**Your instructions**
The entries are to be returned exactly, with images left out.

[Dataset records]
......

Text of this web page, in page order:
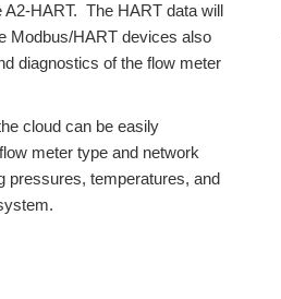
A2-HART. The HART data will
Modbus/HART devices also
diagnostics of the flow meter
cloud can be easily
meter type and network
pressures, temperatures, and
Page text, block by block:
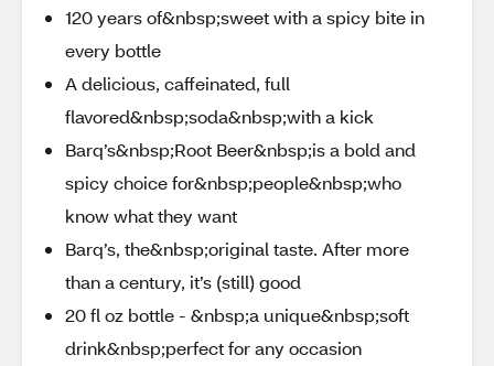
120 years of&nbsp;sweet with a spicy bite in
every bottle
A delicious, caffeinated, full
flavored&nbsp;soda&nbsp;with a kick​
Barq’s&nbsp;Root Beer&nbsp;is a bold and
spicy choice for&nbsp;people&nbsp;who
know what they want​
Barq’s, the&nbsp;original taste. After more
than a century, it’s (still) good​
20 fl oz bottle - &nbsp;a unique&nbsp;soft
drink&nbsp;perfect for any occasion​
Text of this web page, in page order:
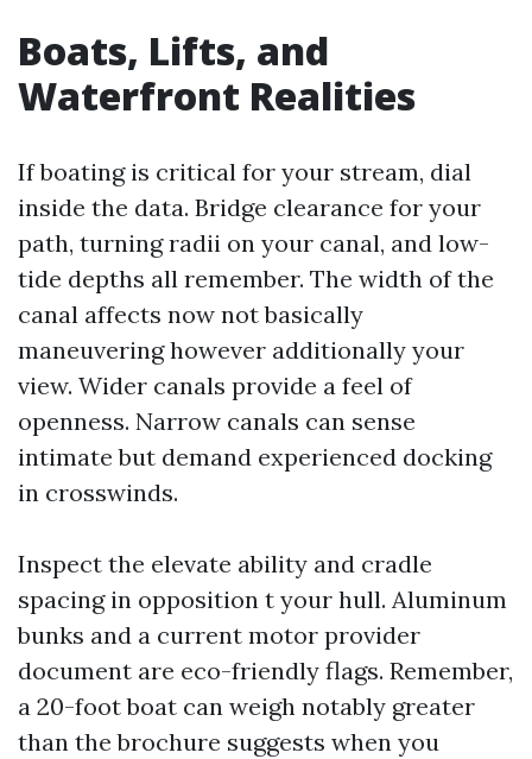
Boats, Lifts, and
Waterfront Realities
If boating is critical for your stream, dial
inside the data. Bridge clearance for your
path, turning radii on your canal, and low-
tide depths all remember. The width of the
canal affects now not basically
maneuvering however additionally your
view. Wider canals provide a feel of
openness. Narrow canals can sense
intimate but demand experienced docking
in crosswinds.
Inspect the elevate ability and cradle
spacing in opposition t your hull. Aluminum
bunks and a current motor provider
document are eco-friendly flags. Remember,
a 20-foot boat can weigh notably greater
than the brochure suggests when you
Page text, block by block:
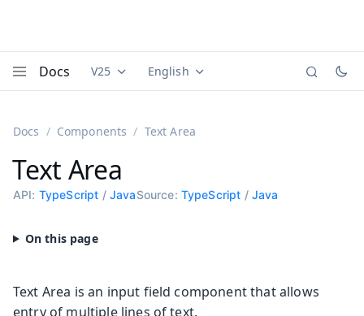
Docs Documentation versions (currently viewing
V25 Documentation translations
English
Docs Components Text Area
Text Area
API: TypeScript / JavaSource: TypeScript / Java
Text Area is an input field component that allows
entry of multiple lines of text.
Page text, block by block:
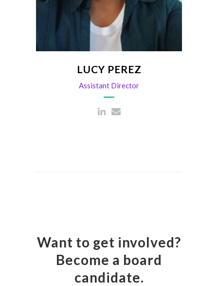
LUCY PEREZ
Assistant Director
Want to get involved?
Become a board
candidate.
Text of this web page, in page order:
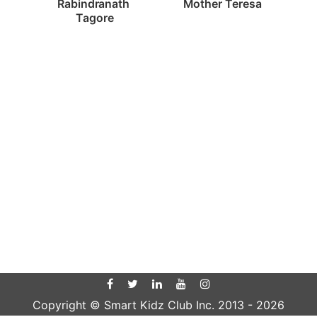
Rabindranath
Tagore
Mother Teresa
Copyright © Smart Kidz Club Inc. 2013 - 2026
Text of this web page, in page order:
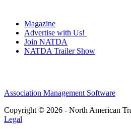
Magazine
Advertise with Us!
Join NATDA
NATDA Trailer Show
Association Management Software
Copyright © 2026 - North American
Legal
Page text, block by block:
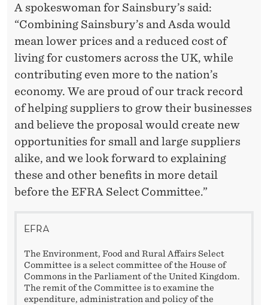
A spokeswoman for Sainsbury’s said:
“Combining Sainsbury’s and Asda would
mean lower prices and a reduced cost of
living for customers across the UK, while
contributing even more to the nation’s
economy. We are proud of our track record
of helping suppliers to grow their businesses
and believe the proposal would create new
opportunities for small and large suppliers
alike, and we look forward to explaining
these and other benefits in more detail
before the EFRA Select Committee.”
EFRA
The Environment, Food and Rural Affairs Select
Committee is a select committee of the House of
Commons in the Parliament of the United Kingdom.
The remit of the Committee is to examine the
expenditure, administration and policy of the
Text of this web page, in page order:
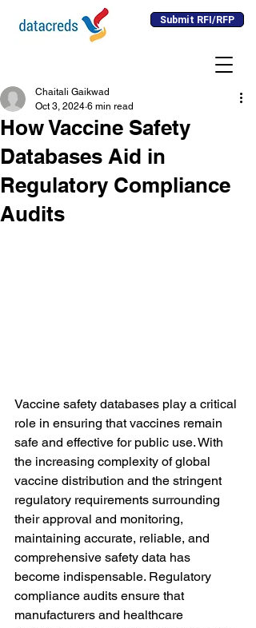
Submit RFI/RFP
How Vaccine Safety
Databases Aid in
Regulatory Compliance
Audits
Chaitali Gaikwad
Oct 3, 2024 6 min read
Vaccine safety databases play a critical
role in ensuring that vaccines remain
safe and effective for public use. With
the increasing complexity of global
vaccine distribution and the stringent
regulatory requirements surrounding
their approval and monitoring,
maintaining accurate, reliable, and
comprehensive safety data has
become indispensable. Regulatory
compliance audits ensure that
manufacturers and healthcare
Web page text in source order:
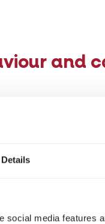
Details
media features
and
For
possible, so as
that much and
but a couple
and
therefore

......

**Completed task**
Text of this web page, in page order:
A2-HART. The HART data will
Modbus/HART devices also
diagnostics of the flow meter
cloud can be easily
meter type and network
pressures, temperatures, and
Page text, block by block:
120 years of&nbsp;sweet with a spicy bite in
every bottle
A delicious, caffeinated, full
flavored&nbsp;soda&nbsp;with a kick​
Barq’s&nbsp;Root Beer&nbsp;is a bold and
spicy choice for&nbsp;people&nbsp;who
know what they want​
Barq’s, the&nbsp;original taste. After more
than a century, it’s (still) good​
20 fl oz bottle - &nbsp;a unique&nbsp;soft
drink&nbsp;perfect for any occasion​
Text of this web page, in page order:
Boats, Lifts, and
Waterfront Realities
If boating is critical for your stream, dial
inside the data. Bridge clearance for your
path, turning radii on your canal, and low-
tide depths all remember. The width of the
canal affects now not basically
maneuvering however additionally your
view. Wider canals provide a feel of
openness. Narrow canals can sense
intimate but demand experienced docking
in crosswinds.
Inspect the elevate ability and cradle
spacing in opposition t your hull. Aluminum
bunks and a current motor provider
document are eco-friendly flags. Remember,
a 20-foot boat can weigh notably greater
than the brochure suggests when you
Page text, block by block:
Docs Documentation versions (currently viewing
V25 Documentation translations
English
Docs Components Text Area
Text Area
API: TypeScript / JavaSource: TypeScript / Java
Text Area is an input field component that allows
entry of multiple lines of text.
Page text, block by block:
LUCY PEREZ
Assistant Director
Want to get involved?
Become a board
candidate.
Text of this web page, in page order:
Rabindranath
Tagore
Mother Teresa
Copyright © Smart Kidz Club Inc. 2013 - 2026
Text of this web page, in page order:
Magazine
Advertise with Us!
Join NATDA
NATDA Trailer Show
Association Management Software
Copyright © 2026 - North American
Legal
Page text, block by block:
A spokeswoman for Sainsbury’s said:
“Combining Sainsbury’s and Asda would
mean lower prices and a reduced cost of
living for customers across the UK, while
contributing even more to the nation’s
economy. We are proud of our track record
of helping suppliers to grow their businesses
and believe the proposal would create new
opportunities for small and large suppliers
alike, and we look forward to explaining
these and other benefits in more detail
before the EFRA Select Committee.”
EFRA
The Environment, Food and Rural Affairs Select
Committee is a select committee of the House of
Commons in the Parliament of the United Kingdom.
The remit of the Committee is to examine the
expenditure, administration and policy of the
Text of this web page, in page order:
Submit RFI/RFP
How Vaccine Safety
Databases Aid in
Regulatory Compliance
Audits
Chaitali Gaikwad
Oct 3, 2024 6 min read
Vaccine safety databases play a critical
role in ensuring that vaccines remain
safe and effective for public use. With
the increasing complexity of global
vaccine distribution and the stringent
regulatory requirements surrounding
their approval and monitoring,
maintaining accurate, reliable, and
comprehensive safety data has
become indispensable. Regulatory
compliance audits ensure that
manufacturers and healthcare
Web page text in source order:
Details
media features
and
For
possible, so as
that much and
but a couple
and
therefore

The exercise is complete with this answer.